Dame Penelope Lively is a Booker Prize-winning novelist and writer. Her forthcoming collection
of short stories, The Purple Swamp Hen, will be published in November.
John McEwen comments on Gertrude Jekyll:
In February 1921, Emily Lutyens wrote to her husband Sir Edwin ‘Ned’ Lutyens (1869–1944), architect and frequent collaborator with the gardener Gertrude ‘Bumps’ Jekyll (1843–1932): ‘I have not seen Nicholson’s picture yet—but the photograph in Country Life is marvellous—and gives Bumps exactly!’ Lutyens had commissioned the portrait. He bequeathed it to the National Portrait Gallery (NPG).
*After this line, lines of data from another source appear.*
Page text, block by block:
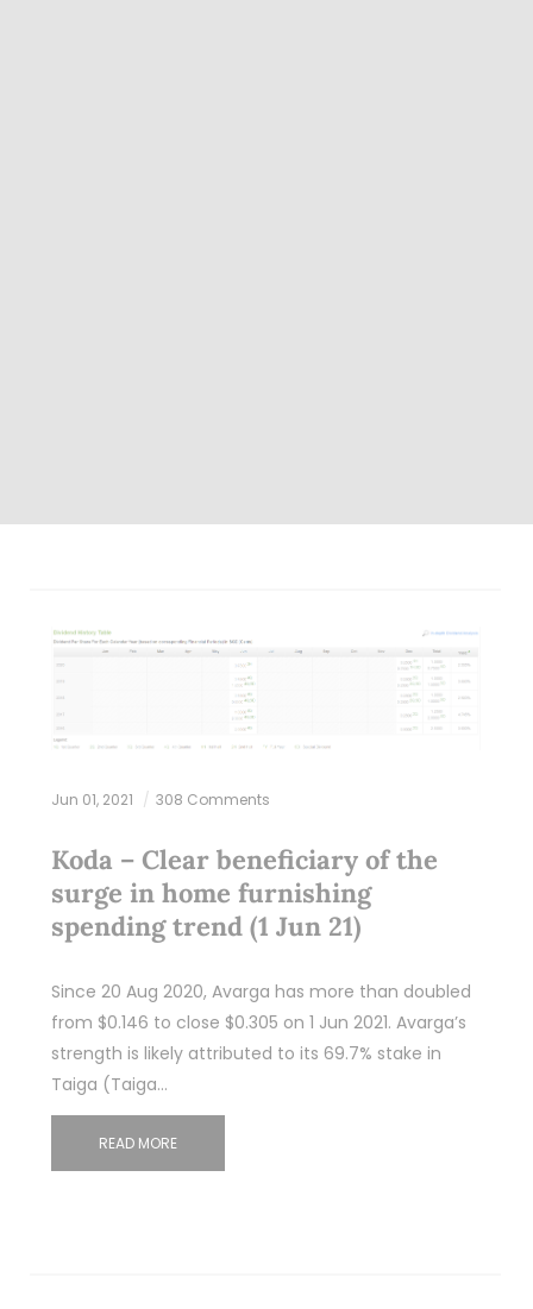
Jun 01, 2021 308 Comments
Koda – Clear beneficiary of the
surge in home furnishing
spending trend (1 Jun 21)
Since 20 Aug 2020, Avarga has more than doubled
from $0.146 to close $0.305 on 1 Jun 2021. Avarga’s
strength is likely attributed to its 69.7% stake in
Taiga (Taiga…
READ MORE
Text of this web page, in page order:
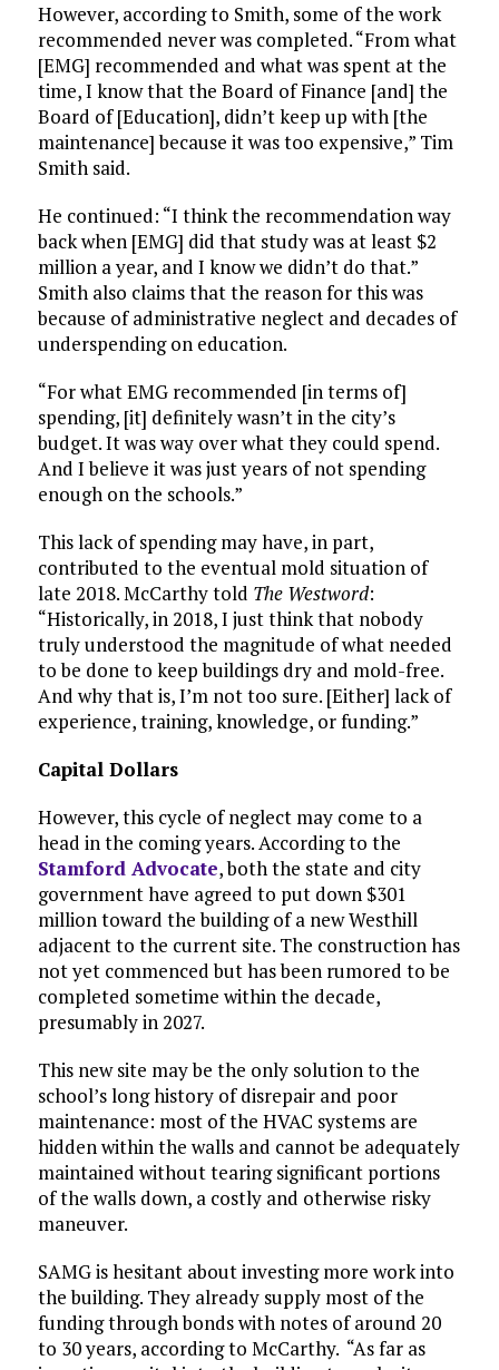
However, according to Smith, some of the work
recommended never was completed. “From what
[EMG] recommended and what was spent at the
time, I know that the Board of Finance [and] the
Board of [Education], didn’t keep up with [the
maintenance] because it was too expensive,” Tim
Smith said.
He continued: “I think the recommendation way
back when [EMG] did that study was at least $2
million a year, and I know we didn’t do that.”
Smith also claims that the reason for this was
because of administrative neglect and decades of
underspending on education.
“For what EMG recommended [in terms of]
spending, [it] definitely wasn’t in the city’s
budget. It was way over what they could spend.
And I believe it was just years of not spending
enough on the schools.”
This lack of spending may have, in part,
contributed to the eventual mold situation of
late 2018. McCarthy told The Westword:
“Historically, in 2018, I just think that nobody
truly understood the magnitude of what needed
to be done to keep buildings dry and mold-free.
And why that is, I’m not too sure. [Either] lack of
experience, training, knowledge, or funding.”
Capital Dollars
However, this cycle of neglect may come to a
head in the coming years. According to the
Stamford Advocate, both the state and city
government have agreed to put down $301
million toward the building of a new Westhill
adjacent to the current site. The construction has
not yet commenced but has been rumored to be
completed sometime within the decade,
presumably in 2027.
This new site may be the only solution to the
school’s long history of disrepair and poor
maintenance: most of the HVAC systems are
hidden within the walls and cannot be adequately
maintained without tearing significant portions
of the walls down, a costly and otherwise risky
maneuver.
SAMG is hesitant about investing more work into
the building. They already supply most of the
funding through bonds with notes of around 20
to 30 years, according to McCarthy. “As far as

Nicholson wrote to Miss Jekyll’s sister-in-law: ‘It was a great event for me to meet Gertrude Jekyll… It wasn’t an easy job… she thought herself unpaintable—she said she needed to rest, and there was one chair in front of the fire where she always rested. However I managed to overcome… all these little difficulties, and painted her while she rested. I didn’t entirely waste the daylight, as I painted her Army boots and gave the result to N. [‘Ned’ Lutyens]… I feel grateful to Providence for the chance she gave me of recording so loveable a character. I am so glad if you think I have put a little of her serene charm into my painting.’
It is easy to imagine Nicholson and Jekyll enjoying each other’s company. She had trained as an artist and both were aesthetic simplifiers. As Margaret Richardson wrote in the 1982 Lutyens exhibition catalogue: ‘Under Miss Jekyll’s puritanical gaze, he [Lutyens] was restrained and learnt to simplify.’ His inscription for her gravestone at Busbridge Church, Godalming, Surrey, was exemplary: ‘Artist, Gardener, Craftswoman.’ She also wrote 13 books. Both she and Lutyens were pillars of Country Life.
Emily Lutyens gave the popular boots picture to the Tate, where it is currently in storage. It should surely be hung at the NPG next to Jekyll’s portrait.